TASK STATEMENT.
Scan the records that follow, and whenever a line has the word "learning", copy it.

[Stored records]
____________________
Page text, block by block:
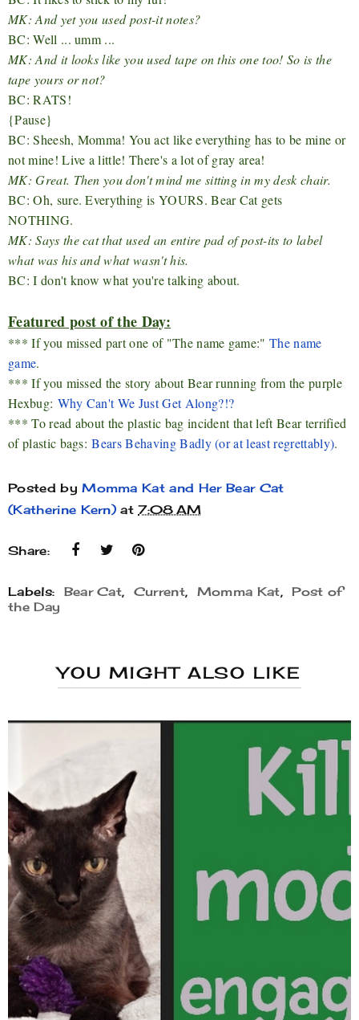
MK: And yet you used post-it notes?
BC: Well ... umm ...
MK: And it looks like you used tape on this one too! So is the
tape yours or not?
BC: RATS!
{Pause}
BC: Sheesh, Momma! You act like everything has to be mine or
not mine! Live a little! There's a lot of gray area!
MK: Great. Then you don't mind me sitting in my desk chair.
BC: Oh, sure. Everything is YOURS. Bear Cat gets
NOTHING.
MK: Says the cat that used an entire pad of post-its to label
what was his and what wasn't his.
BC: I don't know what you're talking about.
Featured post of the Day:
*** If you missed part one of "The name game:"The name
game.
*** If you missed the story about Bear running from the purple
Hexbug: Why Can't We Just Get Along?!?
*** To read about the plastic bag incident that left Bear terrified
of plastic bags:Bears Behaving Badly (or at least regrettably).
Posted byMomma Kat and Her Bear Cat
(Katherine Kern) at7:08 AM
Share:
Labels: Bear Cat, Current, Momma Kat, Post of
the Day
YOU MIGHT ALSO LIKE
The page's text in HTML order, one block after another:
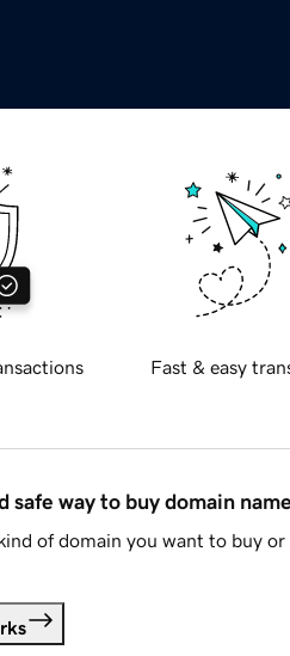
Fast & easy
safe way to buy domain
of domain you want to buy or
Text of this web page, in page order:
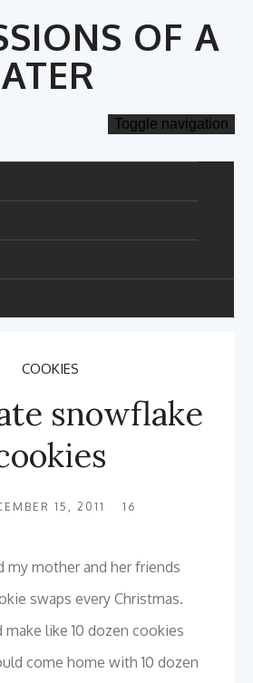
OF A
Toggle navigation
COOKIES
snowflake
15, 2011 16
my mother and her friends
swaps every Christmas.
make like 10 dozen cookies
come home with 10 dozen
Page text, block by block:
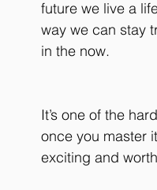
future we live a
way we can stay
in the now.
It’s one of the
once you master
exciting and
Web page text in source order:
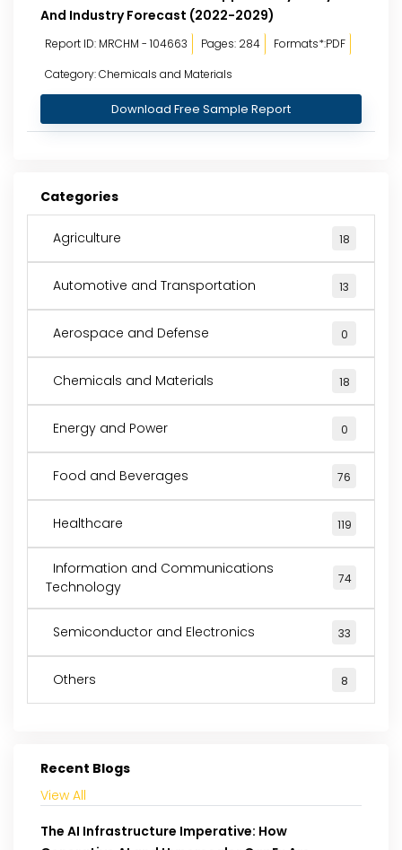
And Industry Forecast (2022-2029)
Report ID: MRCHM - 104663 Pages: 284
Formats*:PDF
Category: Chemicals and Materials
Download Free Sample Report
Categories
Agriculture 18
Automotive and Transportation 13
Aerospace and Defense 0
Chemicals and Materials 18
Energy and Power 0
Food and Beverages 76
Healthcare 119
Information and Communications
Technology
74
Semiconductor and Electronics 33
Others 8
Recent Blogs
View All
The AI Infrastructure Imperative: How
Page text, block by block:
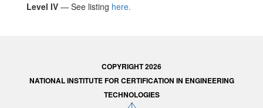
Level IV — See listing here.
COPYRIGHT 2026
NATIONAL INSTITUTE FOR CERTIFICATION IN ENGINEERING
TECHNOLOGIES
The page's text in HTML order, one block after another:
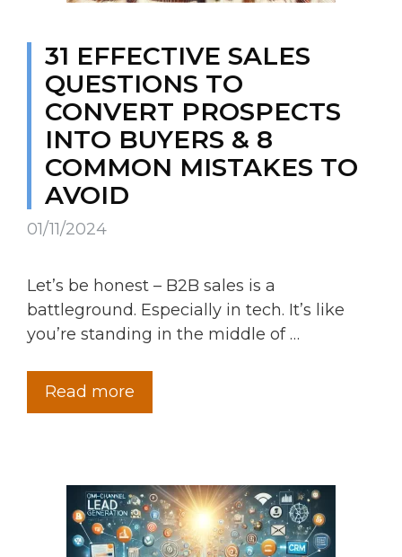
31 EFFECTIVE SALES
QUESTIONS TO
CONVERT PROSPECTS
INTO BUYERS & 8
COMMON MISTAKES TO
AVOID
01/11/2024
Let’s be honest – B2B sales is a
battleground. Especially in tech. It’s like
you’re standing in the middle of …
Read more
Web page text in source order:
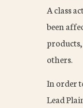
A class
been
others.
In order
Lead
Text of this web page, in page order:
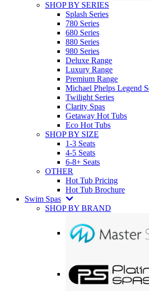
SHOP BY SERIES
Splash Series
780 Series
680 Series
880 Series
980 Series
Deluxe Range
Luxury Range
Premium Range
Michael Phelps Legend
Twilight Series
Clarity Spas
Getaway Hot Tubs
Eco Hot Tubs
SHOP BY SIZE
1-3 Seats
4-5 Seats
6-8+ Seats
OTHER
Hot Tub Pricing
Hot Tub Brochure
Swim Spas
SHOP BY BRAND
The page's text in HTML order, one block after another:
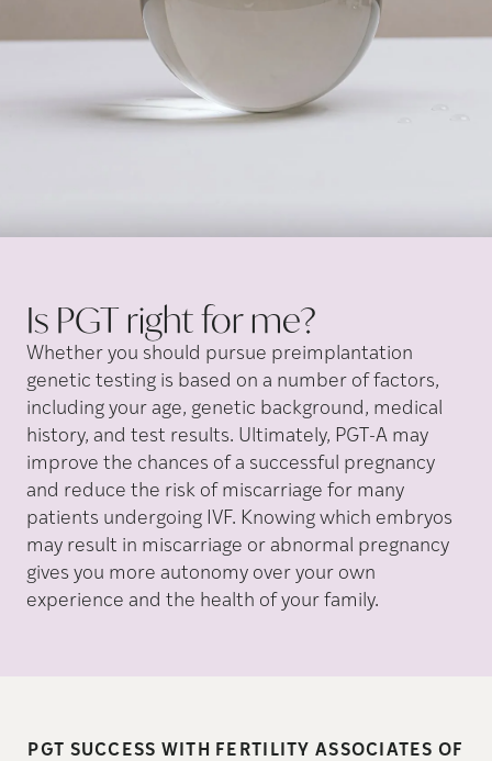
Is PGT right forme?
Whether you should pursue preimplantation
genetic testing is based on a number of factors,
including your age, genetic background, medical
history, and test results. Ultimately, PGT-A may
improve the chances of a successful pregnancy
and reduce the risk of miscarriage for many
patients undergoing IVF. Knowing which embryos
may result in miscarriage or abnormal pregnancy
gives you more autonomy over your own
experience and the health of your family.
PGT SUCCESS WITH FERTILITY ASSOCIATES OF
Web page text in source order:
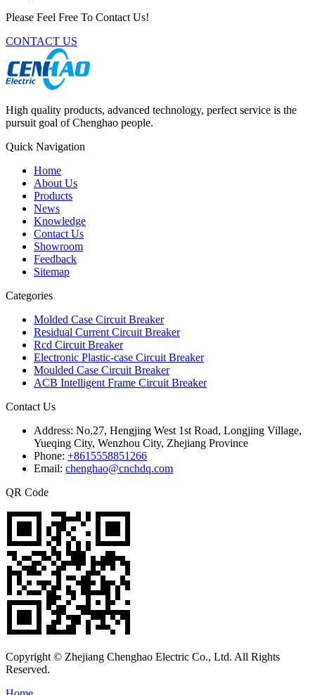
Please Feel Free To Contact Us!
CONTACT US
High quality products, advanced technology, perfect service is the
pursuit goal of Chenghao people.
Quick Navigation
Home
About Us
Products
News
Knowledge
Contact Us
Showroom
Feedback
Sitemap
Categories
Molded Case Circuit Breaker
Residual Current Circuit Breaker
Rcd Circuit Breaker
Electronic Plastic-case Circuit Breaker
Moulded Case Circuit Breaker
ACB Intelligent Frame Circuit Breaker
Contact Us
Address: No.27, Hengjing West 1st Road, Longjing Village,
Yueqing City, Wenzhou City, Zhejiang Province
Phone: +8615558851266
Email: chenghao@cnchdq.com
QR Code
Copyright © Zhejiang Chenghao Electric Co., Ltd. All Rights
Reserved.
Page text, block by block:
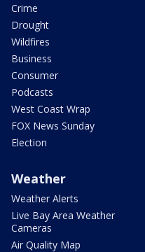
Crime
Drought
Wildfires
Business
Consumer
Podcasts
West Coast Wrap
FOX News Sunday
Election
Weather
Weather Alerts
Live Bay Area Weather
Cameras
Air Quality Map
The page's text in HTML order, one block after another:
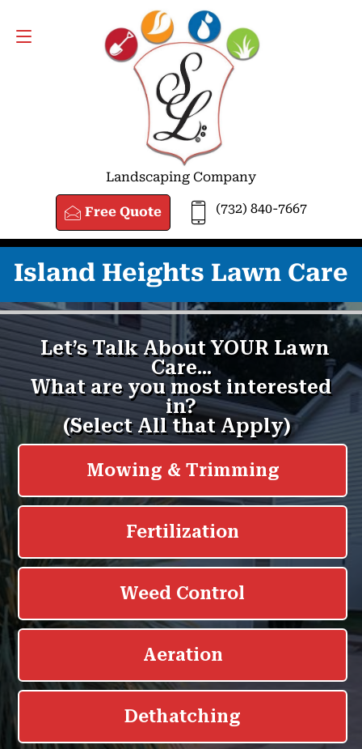
Landscaping Company
Free Quote (732) 840-7667
FREE QUOTE (732) 840-7667
Island Heights Lawn Care
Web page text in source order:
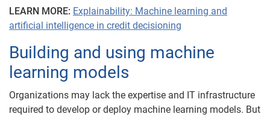
LEARN MORE: Explainability: Machine learning and
artificial intelligence in credit decisioning
Building and using machine
learning models
Organizations may lack the expertise and IT infrastructure
required to develop or deploy machine learning models. But
____________________
YOUR SOLUTION.
LEARN MORE: Explainability: Machine learning and
learning models
required to develop or deploy machine learning models. But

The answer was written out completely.